• [Work to complete] An exact transcription is needed of the lines below from the one with "Parent directory/" through the one with "Results as of 08/09/2026 08:42 AM", with no other lines and no pictures.

• [Data excerpts]
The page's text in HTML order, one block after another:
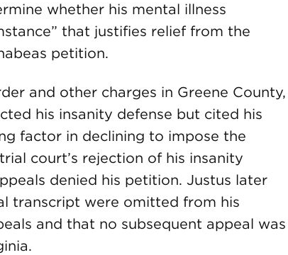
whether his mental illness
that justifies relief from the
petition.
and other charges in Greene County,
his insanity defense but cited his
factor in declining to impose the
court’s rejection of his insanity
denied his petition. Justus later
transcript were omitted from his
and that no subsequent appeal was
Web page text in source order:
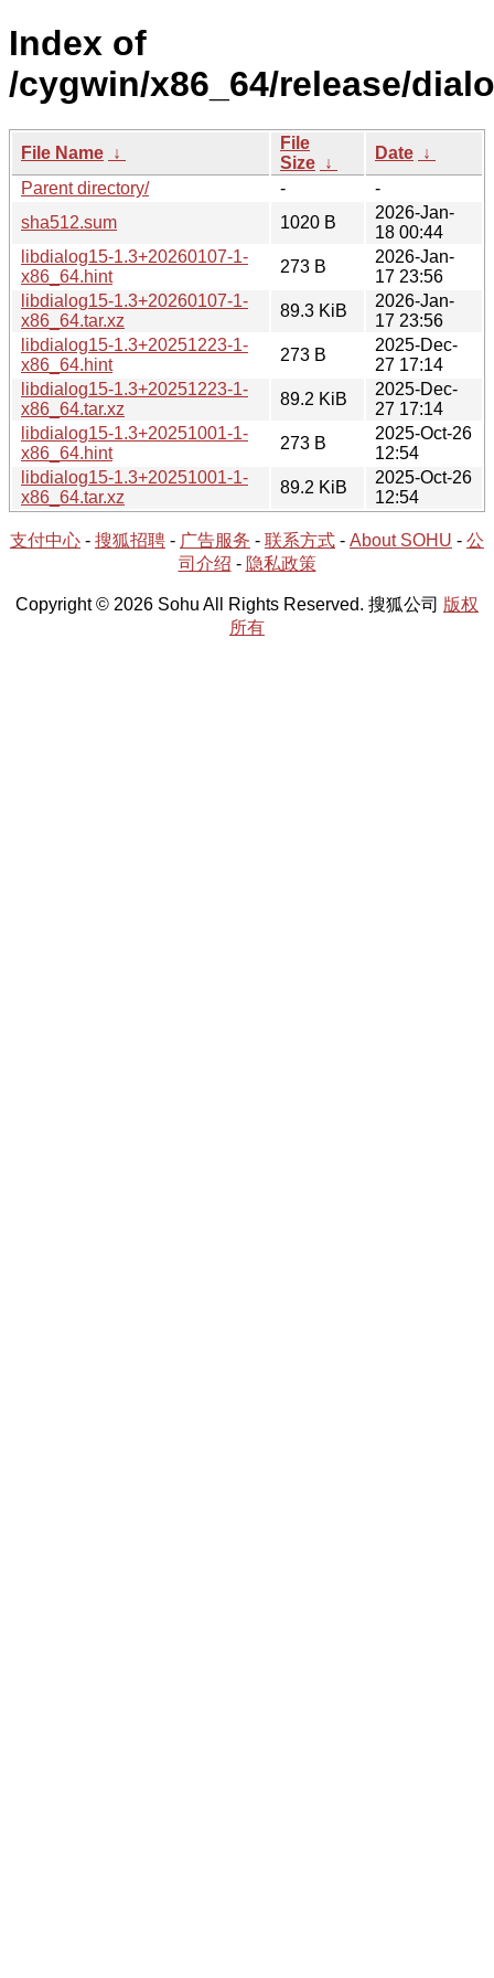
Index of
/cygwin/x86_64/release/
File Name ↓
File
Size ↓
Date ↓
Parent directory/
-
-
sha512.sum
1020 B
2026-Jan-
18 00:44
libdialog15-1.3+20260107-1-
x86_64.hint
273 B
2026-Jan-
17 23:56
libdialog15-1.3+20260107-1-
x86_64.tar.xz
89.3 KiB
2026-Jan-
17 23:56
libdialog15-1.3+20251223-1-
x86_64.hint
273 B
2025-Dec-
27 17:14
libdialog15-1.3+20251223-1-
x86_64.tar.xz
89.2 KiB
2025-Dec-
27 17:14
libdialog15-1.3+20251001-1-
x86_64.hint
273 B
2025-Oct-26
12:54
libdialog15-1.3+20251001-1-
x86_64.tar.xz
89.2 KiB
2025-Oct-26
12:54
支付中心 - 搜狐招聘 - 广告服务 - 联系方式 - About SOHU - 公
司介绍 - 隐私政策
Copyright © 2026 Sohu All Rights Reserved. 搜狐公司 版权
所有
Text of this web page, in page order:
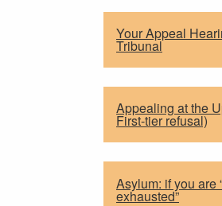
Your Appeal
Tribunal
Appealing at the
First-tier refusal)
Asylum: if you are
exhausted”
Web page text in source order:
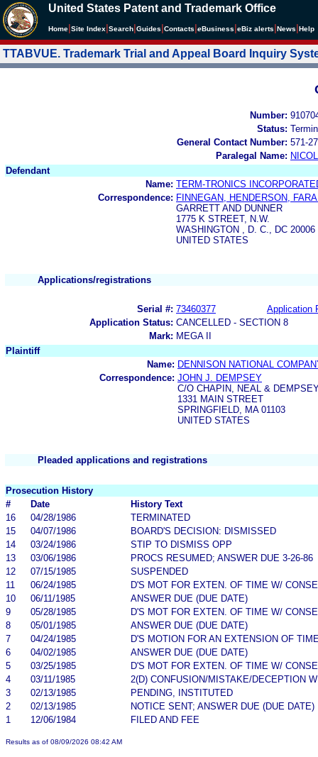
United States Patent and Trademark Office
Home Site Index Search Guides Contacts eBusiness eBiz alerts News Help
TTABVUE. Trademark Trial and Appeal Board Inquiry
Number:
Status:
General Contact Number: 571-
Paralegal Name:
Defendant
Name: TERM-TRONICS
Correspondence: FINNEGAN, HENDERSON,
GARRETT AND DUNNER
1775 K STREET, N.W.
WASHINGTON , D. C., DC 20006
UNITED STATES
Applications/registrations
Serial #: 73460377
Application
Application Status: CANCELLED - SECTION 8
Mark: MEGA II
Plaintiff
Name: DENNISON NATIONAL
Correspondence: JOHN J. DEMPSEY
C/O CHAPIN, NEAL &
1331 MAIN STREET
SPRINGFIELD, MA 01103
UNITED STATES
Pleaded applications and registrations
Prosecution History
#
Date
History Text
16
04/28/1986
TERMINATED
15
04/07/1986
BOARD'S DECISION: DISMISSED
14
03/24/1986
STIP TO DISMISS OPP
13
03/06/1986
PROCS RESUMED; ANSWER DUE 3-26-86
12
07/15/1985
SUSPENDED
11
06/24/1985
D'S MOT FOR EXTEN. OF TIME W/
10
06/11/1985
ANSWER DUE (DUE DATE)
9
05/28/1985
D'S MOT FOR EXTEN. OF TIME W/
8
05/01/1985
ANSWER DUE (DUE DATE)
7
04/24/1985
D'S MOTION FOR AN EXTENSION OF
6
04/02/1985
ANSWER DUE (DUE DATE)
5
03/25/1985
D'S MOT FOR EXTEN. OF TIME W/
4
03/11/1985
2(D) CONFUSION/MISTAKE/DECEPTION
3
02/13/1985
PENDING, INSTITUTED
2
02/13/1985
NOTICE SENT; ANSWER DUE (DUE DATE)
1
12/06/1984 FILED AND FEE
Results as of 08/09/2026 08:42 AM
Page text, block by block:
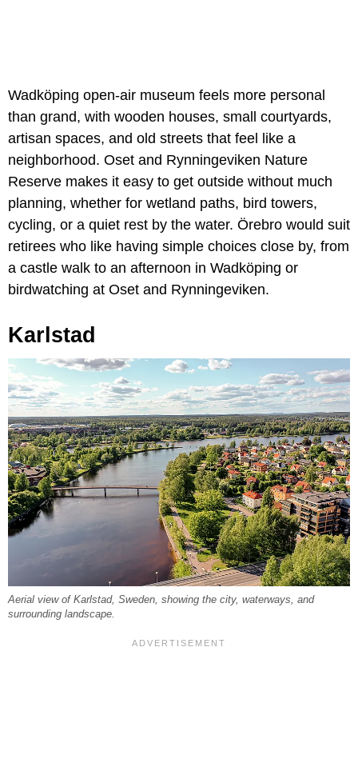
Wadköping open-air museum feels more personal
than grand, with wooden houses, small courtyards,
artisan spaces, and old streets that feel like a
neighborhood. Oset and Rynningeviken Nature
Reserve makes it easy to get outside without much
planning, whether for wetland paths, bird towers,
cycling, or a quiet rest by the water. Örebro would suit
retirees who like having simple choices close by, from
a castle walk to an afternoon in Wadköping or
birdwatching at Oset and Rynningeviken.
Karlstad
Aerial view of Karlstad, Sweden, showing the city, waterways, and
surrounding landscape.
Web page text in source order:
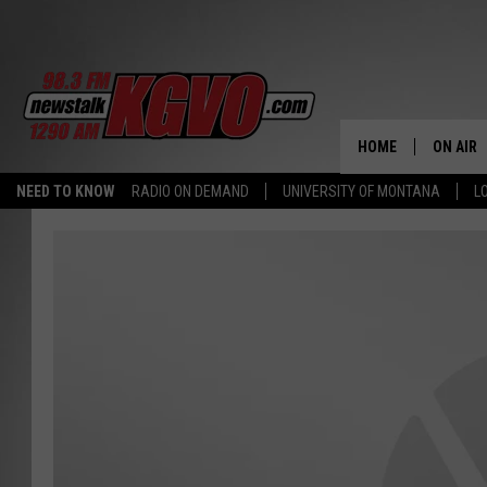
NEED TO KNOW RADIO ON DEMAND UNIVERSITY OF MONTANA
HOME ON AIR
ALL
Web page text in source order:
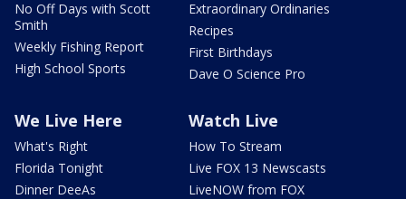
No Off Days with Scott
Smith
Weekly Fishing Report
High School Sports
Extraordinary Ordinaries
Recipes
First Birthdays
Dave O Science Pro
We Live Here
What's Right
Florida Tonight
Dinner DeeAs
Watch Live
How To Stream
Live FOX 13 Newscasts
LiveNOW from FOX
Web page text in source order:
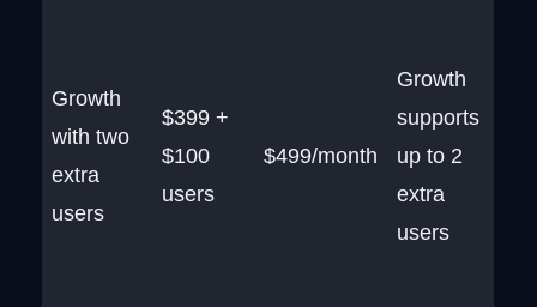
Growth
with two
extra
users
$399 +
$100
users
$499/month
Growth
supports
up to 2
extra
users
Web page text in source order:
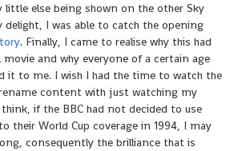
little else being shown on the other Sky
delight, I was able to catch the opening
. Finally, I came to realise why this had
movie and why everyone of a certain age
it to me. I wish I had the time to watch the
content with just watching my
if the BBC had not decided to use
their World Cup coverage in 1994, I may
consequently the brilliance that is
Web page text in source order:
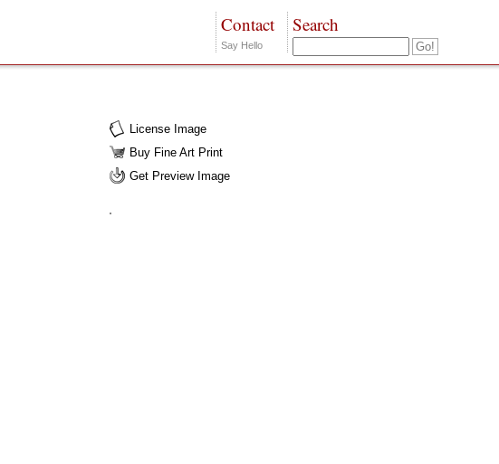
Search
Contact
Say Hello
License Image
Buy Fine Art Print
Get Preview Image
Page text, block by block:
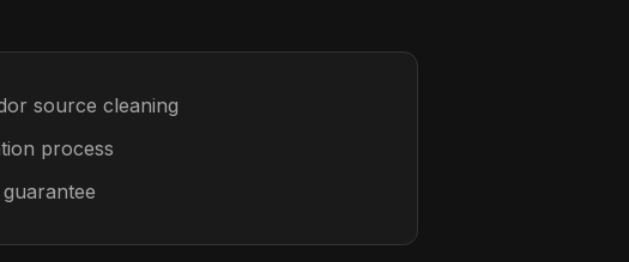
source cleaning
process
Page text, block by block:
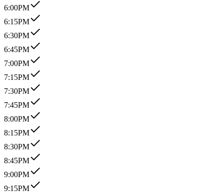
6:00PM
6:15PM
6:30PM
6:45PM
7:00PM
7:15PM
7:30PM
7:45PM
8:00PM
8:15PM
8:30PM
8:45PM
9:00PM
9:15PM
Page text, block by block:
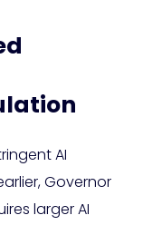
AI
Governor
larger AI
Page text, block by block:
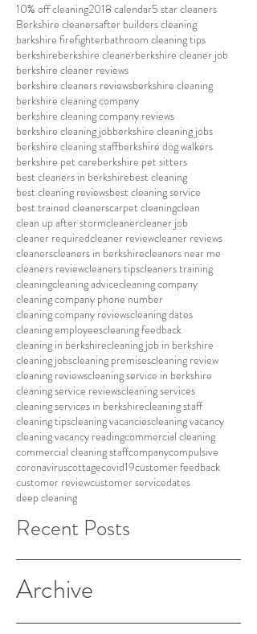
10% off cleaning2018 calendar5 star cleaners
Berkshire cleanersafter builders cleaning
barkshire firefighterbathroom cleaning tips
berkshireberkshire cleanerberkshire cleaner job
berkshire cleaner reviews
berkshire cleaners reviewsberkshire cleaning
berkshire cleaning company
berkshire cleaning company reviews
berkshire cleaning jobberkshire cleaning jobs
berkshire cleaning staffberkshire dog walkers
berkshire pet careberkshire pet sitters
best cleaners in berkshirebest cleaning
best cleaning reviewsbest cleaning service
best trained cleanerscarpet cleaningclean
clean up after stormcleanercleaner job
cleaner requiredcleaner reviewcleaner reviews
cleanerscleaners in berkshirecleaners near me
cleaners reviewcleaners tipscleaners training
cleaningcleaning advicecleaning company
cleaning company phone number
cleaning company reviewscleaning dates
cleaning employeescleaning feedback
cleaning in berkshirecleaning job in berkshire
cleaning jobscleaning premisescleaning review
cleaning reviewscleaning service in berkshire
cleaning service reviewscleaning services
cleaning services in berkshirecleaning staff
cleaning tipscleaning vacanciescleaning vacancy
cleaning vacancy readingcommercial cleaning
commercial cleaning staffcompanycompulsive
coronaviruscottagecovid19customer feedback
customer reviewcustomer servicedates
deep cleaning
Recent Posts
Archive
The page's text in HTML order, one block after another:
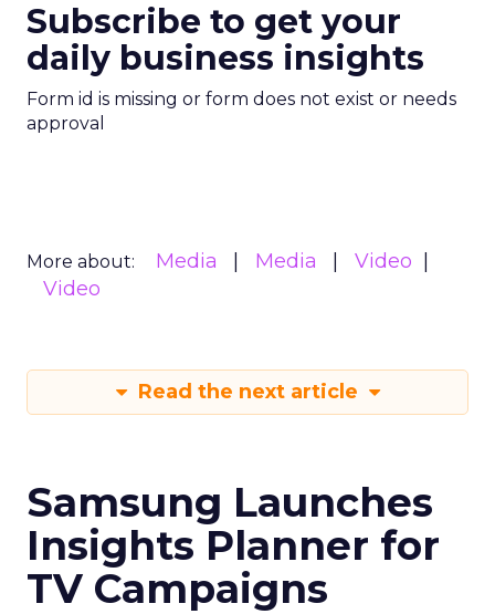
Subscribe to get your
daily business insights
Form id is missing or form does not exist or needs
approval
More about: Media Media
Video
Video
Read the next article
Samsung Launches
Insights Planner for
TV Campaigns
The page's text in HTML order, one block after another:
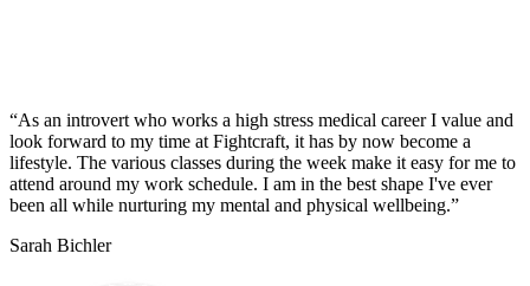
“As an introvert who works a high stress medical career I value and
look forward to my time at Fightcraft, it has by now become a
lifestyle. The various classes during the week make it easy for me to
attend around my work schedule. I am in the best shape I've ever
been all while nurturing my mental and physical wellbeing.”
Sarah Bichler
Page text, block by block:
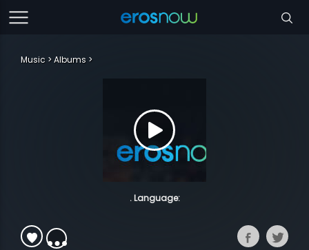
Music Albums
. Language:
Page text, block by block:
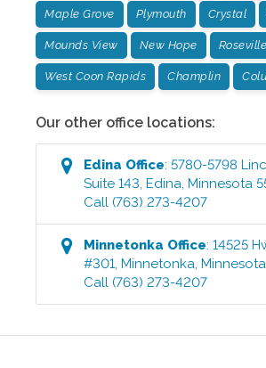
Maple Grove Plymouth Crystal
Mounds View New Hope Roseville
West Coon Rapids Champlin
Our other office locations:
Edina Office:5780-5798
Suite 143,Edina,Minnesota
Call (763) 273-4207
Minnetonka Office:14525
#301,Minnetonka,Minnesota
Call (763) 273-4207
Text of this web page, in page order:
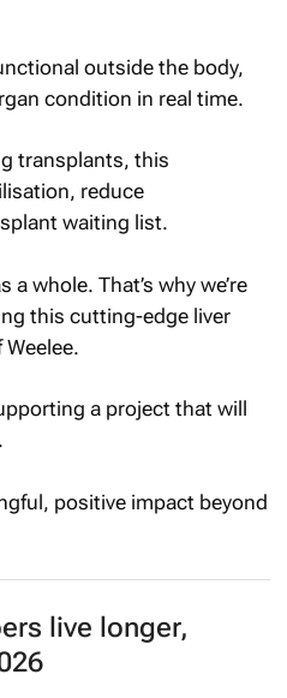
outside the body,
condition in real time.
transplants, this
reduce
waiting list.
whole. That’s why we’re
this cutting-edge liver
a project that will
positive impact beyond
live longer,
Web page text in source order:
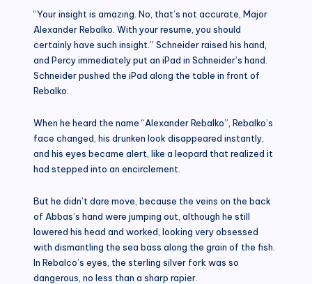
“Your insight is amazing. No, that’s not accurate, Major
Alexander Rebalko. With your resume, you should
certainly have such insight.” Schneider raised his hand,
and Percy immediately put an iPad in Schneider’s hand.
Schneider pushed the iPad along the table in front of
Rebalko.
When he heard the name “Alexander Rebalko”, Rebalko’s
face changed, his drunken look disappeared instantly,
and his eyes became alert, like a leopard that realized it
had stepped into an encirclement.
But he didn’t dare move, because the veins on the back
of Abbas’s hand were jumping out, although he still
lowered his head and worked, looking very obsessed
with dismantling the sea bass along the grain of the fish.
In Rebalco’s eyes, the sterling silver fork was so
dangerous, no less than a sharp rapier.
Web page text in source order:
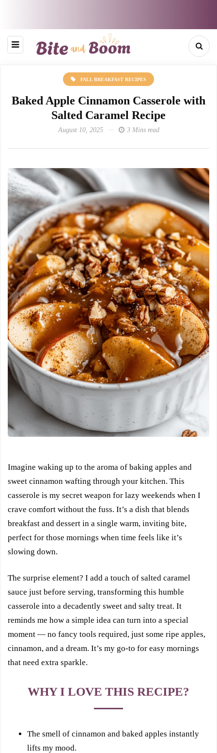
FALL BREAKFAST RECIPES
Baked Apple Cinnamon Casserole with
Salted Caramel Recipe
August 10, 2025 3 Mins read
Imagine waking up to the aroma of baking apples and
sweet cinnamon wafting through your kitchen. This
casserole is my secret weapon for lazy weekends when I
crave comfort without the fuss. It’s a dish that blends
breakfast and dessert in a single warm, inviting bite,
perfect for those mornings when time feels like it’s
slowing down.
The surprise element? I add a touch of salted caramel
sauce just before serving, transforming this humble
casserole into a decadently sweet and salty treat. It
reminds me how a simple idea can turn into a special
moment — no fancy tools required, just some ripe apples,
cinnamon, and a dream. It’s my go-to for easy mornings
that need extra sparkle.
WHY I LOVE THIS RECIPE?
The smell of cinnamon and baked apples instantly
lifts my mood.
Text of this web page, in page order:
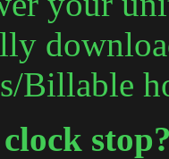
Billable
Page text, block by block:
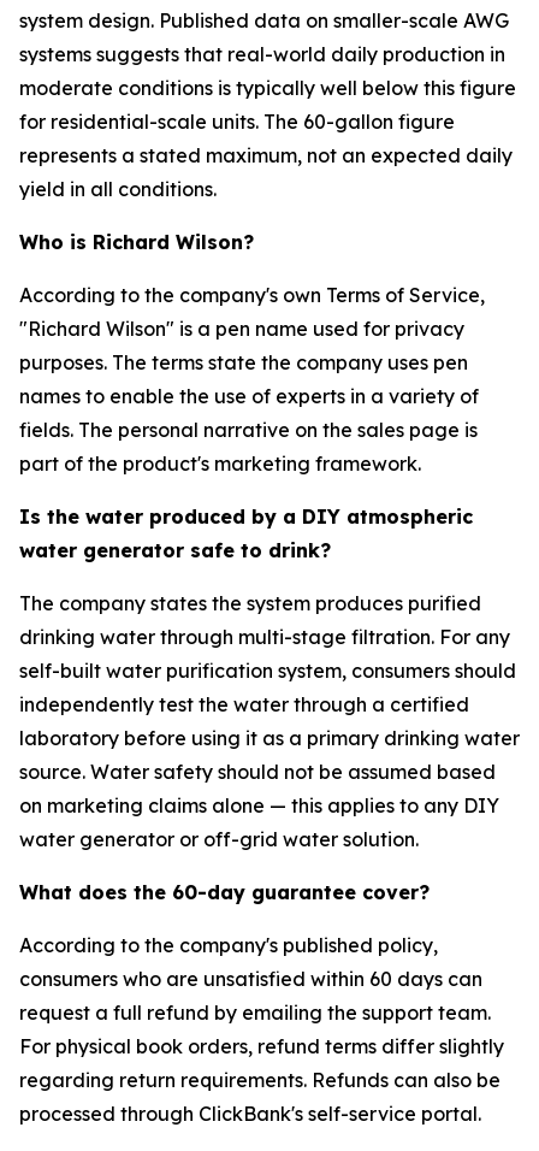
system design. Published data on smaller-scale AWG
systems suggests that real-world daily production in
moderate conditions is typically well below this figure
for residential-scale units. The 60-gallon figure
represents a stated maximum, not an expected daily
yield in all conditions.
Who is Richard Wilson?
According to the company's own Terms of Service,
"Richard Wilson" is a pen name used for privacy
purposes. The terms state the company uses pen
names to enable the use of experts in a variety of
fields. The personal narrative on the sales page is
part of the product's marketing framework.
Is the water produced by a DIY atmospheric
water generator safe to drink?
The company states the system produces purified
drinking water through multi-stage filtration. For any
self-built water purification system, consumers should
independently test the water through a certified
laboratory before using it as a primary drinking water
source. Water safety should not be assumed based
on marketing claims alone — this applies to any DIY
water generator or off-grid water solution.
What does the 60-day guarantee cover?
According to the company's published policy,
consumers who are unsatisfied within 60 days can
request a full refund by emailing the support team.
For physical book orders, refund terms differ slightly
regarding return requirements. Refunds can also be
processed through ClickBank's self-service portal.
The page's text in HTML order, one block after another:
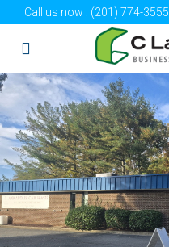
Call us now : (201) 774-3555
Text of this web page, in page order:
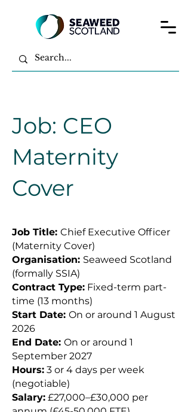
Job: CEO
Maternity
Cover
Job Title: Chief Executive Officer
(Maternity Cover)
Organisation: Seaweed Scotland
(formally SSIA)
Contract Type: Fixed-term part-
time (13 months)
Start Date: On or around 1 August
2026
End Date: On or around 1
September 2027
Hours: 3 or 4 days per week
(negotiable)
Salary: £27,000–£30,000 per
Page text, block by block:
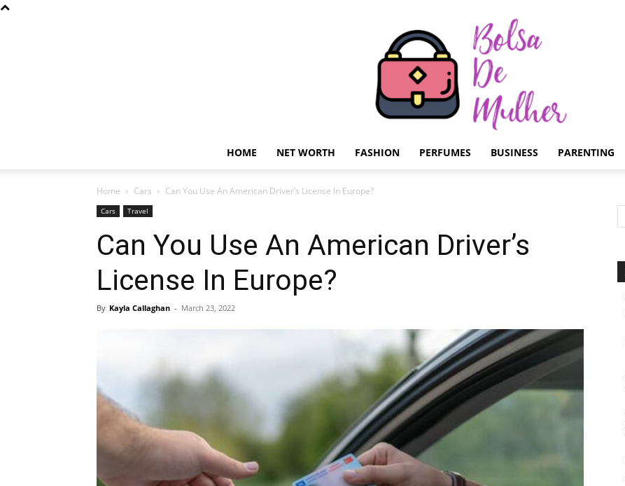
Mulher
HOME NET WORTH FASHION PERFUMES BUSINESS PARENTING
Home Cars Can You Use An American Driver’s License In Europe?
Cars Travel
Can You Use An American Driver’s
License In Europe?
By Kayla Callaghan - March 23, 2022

• [Finished task]
Parent directory/
-
-
sha512.sum
1020 B
2026-Jan-
18 00:44
libdialog15-1.3+20260107-1-
x86_64.hint
273 B
2026-Jan-
17 23:56
libdialog15-1.3+20260107-1-
x86_64.tar.xz
89.3 KiB
2026-Jan-
17 23:56
libdialog15-1.3+20251223-1-
x86_64.hint
273 B
2025-Dec-
27 17:14
libdialog15-1.3+20251223-1-
x86_64.tar.xz
89.2 KiB
2025-Dec-
27 17:14
libdialog15-1.3+20251001-1-
x86_64.hint
273 B
2025-Oct-26
12:54
libdialog15-1.3+20251001-1-
x86_64.tar.xz
89.2 KiB
2025-Oct-26
12:54
支付中心 - 搜狐招聘 - 广告服务 - 联系方式 - About SOHU - 公
司介绍 - 隐私政策
Copyright © 2026 Sohu All Rights Reserved. 搜狐公司 版权
所有
Text of this web page, in page order:
Your Appeal
Tribunal
Appealing at the
First-tier refusal)
Asylum: if you are
exhausted”
Web page text in source order:
United States Patent and Trademark Office
Home Site Index Search Guides Contacts eBusiness eBiz alerts News Help
TTABVUE. Trademark Trial and Appeal Board Inquiry
Number:
Status:
General Contact Number: 571-
Paralegal Name:
Defendant
Name: TERM-TRONICS
Correspondence: FINNEGAN, HENDERSON,
GARRETT AND DUNNER
1775 K STREET, N.W.
WASHINGTON , D. C., DC 20006
UNITED STATES
Applications/registrations
Serial #: 73460377
Application
Application Status: CANCELLED - SECTION 8
Mark: MEGA II
Plaintiff
Name: DENNISON NATIONAL
Correspondence: JOHN J. DEMPSEY
C/O CHAPIN, NEAL &
1331 MAIN STREET
SPRINGFIELD, MA 01103
UNITED STATES
Pleaded applications and registrations
Prosecution History
#
Date
History Text
16
04/28/1986
TERMINATED
15
04/07/1986
BOARD'S DECISION: DISMISSED
14
03/24/1986
STIP TO DISMISS OPP
13
03/06/1986
PROCS RESUMED; ANSWER DUE 3-26-86
12
07/15/1985
SUSPENDED
11
06/24/1985
D'S MOT FOR EXTEN. OF TIME W/
10
06/11/1985
ANSWER DUE (DUE DATE)
9
05/28/1985
D'S MOT FOR EXTEN. OF TIME W/
8
05/01/1985
ANSWER DUE (DUE DATE)
7
04/24/1985
D'S MOTION FOR AN EXTENSION OF
6
04/02/1985
ANSWER DUE (DUE DATE)
5
03/25/1985
D'S MOT FOR EXTEN. OF TIME W/
4
03/11/1985
2(D) CONFUSION/MISTAKE/DECEPTION
3
02/13/1985
PENDING, INSTITUTED
2
02/13/1985
NOTICE SENT; ANSWER DUE (DUE DATE)
1
12/06/1984 FILED AND FEE
Results as of 08/09/2026 08:42 AM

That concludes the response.